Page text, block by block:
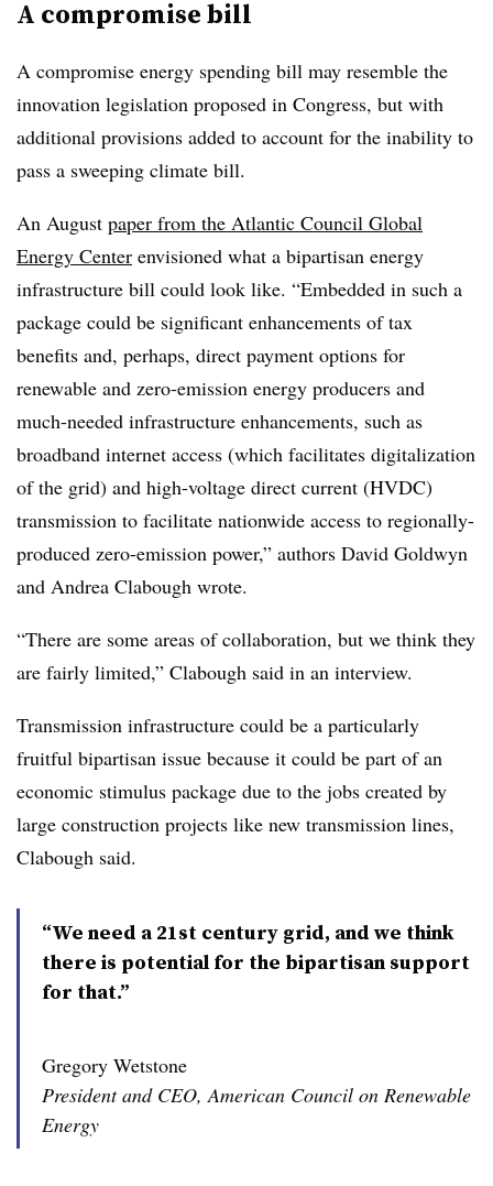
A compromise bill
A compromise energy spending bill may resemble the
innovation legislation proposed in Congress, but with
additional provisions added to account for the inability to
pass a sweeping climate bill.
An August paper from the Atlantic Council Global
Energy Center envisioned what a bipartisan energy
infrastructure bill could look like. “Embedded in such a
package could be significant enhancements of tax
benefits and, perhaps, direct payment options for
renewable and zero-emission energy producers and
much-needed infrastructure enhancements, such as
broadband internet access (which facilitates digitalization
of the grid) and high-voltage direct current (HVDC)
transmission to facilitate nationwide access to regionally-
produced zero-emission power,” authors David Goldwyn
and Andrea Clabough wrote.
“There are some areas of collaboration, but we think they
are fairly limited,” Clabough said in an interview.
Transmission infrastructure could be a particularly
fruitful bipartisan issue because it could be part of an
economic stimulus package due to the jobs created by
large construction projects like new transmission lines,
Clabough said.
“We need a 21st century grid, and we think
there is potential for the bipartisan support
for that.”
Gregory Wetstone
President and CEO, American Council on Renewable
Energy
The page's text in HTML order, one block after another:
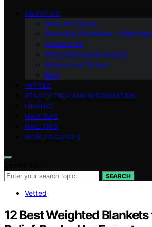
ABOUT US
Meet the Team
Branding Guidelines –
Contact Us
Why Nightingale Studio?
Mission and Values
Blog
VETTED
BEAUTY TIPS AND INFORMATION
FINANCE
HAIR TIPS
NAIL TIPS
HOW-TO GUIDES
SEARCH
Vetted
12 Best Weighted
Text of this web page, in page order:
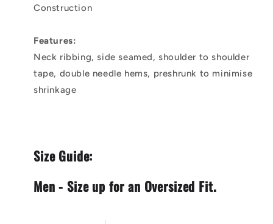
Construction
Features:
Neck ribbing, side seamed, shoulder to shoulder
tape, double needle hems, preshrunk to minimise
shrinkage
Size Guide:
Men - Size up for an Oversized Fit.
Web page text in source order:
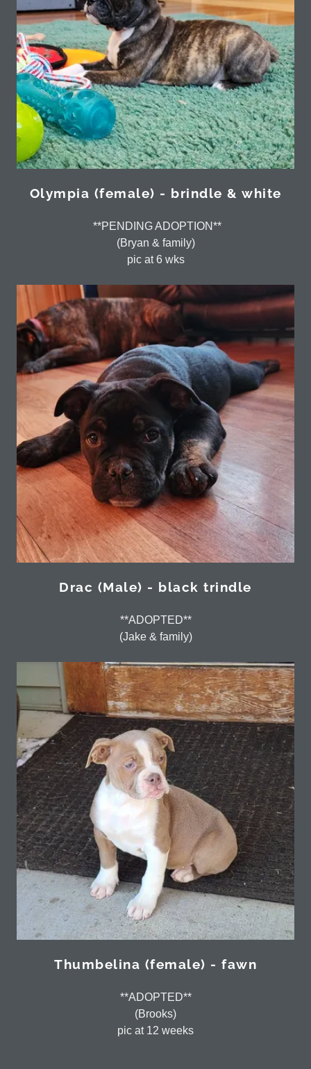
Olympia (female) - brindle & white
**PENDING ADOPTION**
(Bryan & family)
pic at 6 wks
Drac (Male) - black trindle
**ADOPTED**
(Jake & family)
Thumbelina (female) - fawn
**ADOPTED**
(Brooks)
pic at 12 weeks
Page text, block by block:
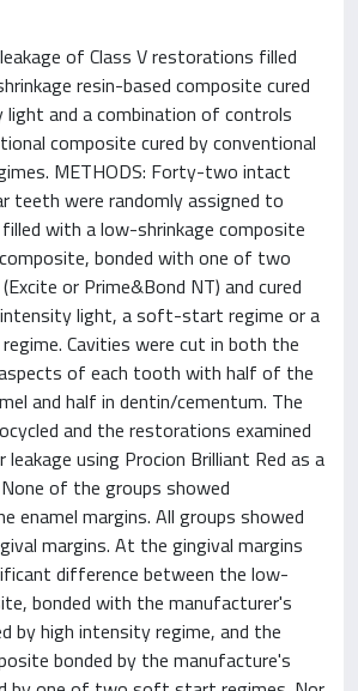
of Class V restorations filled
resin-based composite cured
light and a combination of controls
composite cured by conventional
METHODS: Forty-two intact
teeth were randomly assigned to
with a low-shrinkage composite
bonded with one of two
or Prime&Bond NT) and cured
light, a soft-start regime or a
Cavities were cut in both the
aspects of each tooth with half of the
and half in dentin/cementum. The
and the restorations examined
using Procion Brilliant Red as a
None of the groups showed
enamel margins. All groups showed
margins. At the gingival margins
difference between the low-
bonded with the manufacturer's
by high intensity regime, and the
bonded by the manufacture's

----

ABOUT THIS EXERCISE: Once the pictures are set aside, reproduce the records in full and exactly.

EXERCISE OUTPUT:
Page text, block by block:
A compromise bill
A compromise energy spending bill may resemble the
innovation legislation proposed in Congress, but with
additional provisions added to account for the inability to
pass a sweeping climate bill.
An August paper from the Atlantic Council Global
Energy Center envisioned what a bipartisan energy
infrastructure bill could look like. “Embedded in such a
package could be significant enhancements of tax
benefits and, perhaps, direct payment options for
renewable and zero-emission energy producers and
much-needed infrastructure enhancements, such as
broadband internet access (which facilitates digitalization
of the grid) and high-voltage direct current (HVDC)
transmission to facilitate nationwide access to regionally-
produced zero-emission power,” authors David Goldwyn
and Andrea Clabough wrote.
“There are some areas of collaboration, but we think they
are fairly limited,” Clabough said in an interview.
Transmission infrastructure could be a particularly
fruitful bipartisan issue because it could be part of an
economic stimulus package due to the jobs created by
large construction projects like new transmission lines,
Clabough said.
“We need a 21st century grid, and we think
there is potential for the bipartisan support
for that.”
Gregory Wetstone
President and CEO, American Council on Renewable
Energy
The page's text in HTML order, one block after another:
ABOUT US
Meet the Team
Branding Guidelines –
Contact Us
Why Nightingale Studio?
Mission and Values
Blog
VETTED
BEAUTY TIPS AND INFORMATION
FINANCE
HAIR TIPS
NAIL TIPS
HOW-TO GUIDES
SEARCH
Vetted
12 Best Weighted
Text of this web page, in page order:
Construction
Features:
Neck ribbing, side seamed, shoulder to shoulder
tape, double needle hems, preshrunk to minimise
shrinkage
Size Guide:
Men - Size up for an Oversized Fit.
Web page text in source order:
Olympia (female) - brindle & white
**PENDING ADOPTION**
(Bryan & family)
pic at 6 wks
Drac (Male) - black trindle
**ADOPTED**
(Jake & family)
Thumbelina (female) - fawn
**ADOPTED**
(Brooks)
pic at 12 weeks
Page text, block by block:
of Class V restorations filled
resin-based composite cured
light and a combination of controls
composite cured by conventional
METHODS: Forty-two intact
teeth were randomly assigned to
with a low-shrinkage composite
bonded with one of two
or Prime&Bond NT) and cured
light, a soft-start regime or a
Cavities were cut in both the
aspects of each tooth with half of the
and half in dentin/cementum. The
and the restorations examined
using Procion Brilliant Red as a
None of the groups showed
enamel margins. All groups showed
margins. At the gingival margins
difference between the low-
bonded with the manufacturer's
by high intensity regime, and the
bonded by the manufacture's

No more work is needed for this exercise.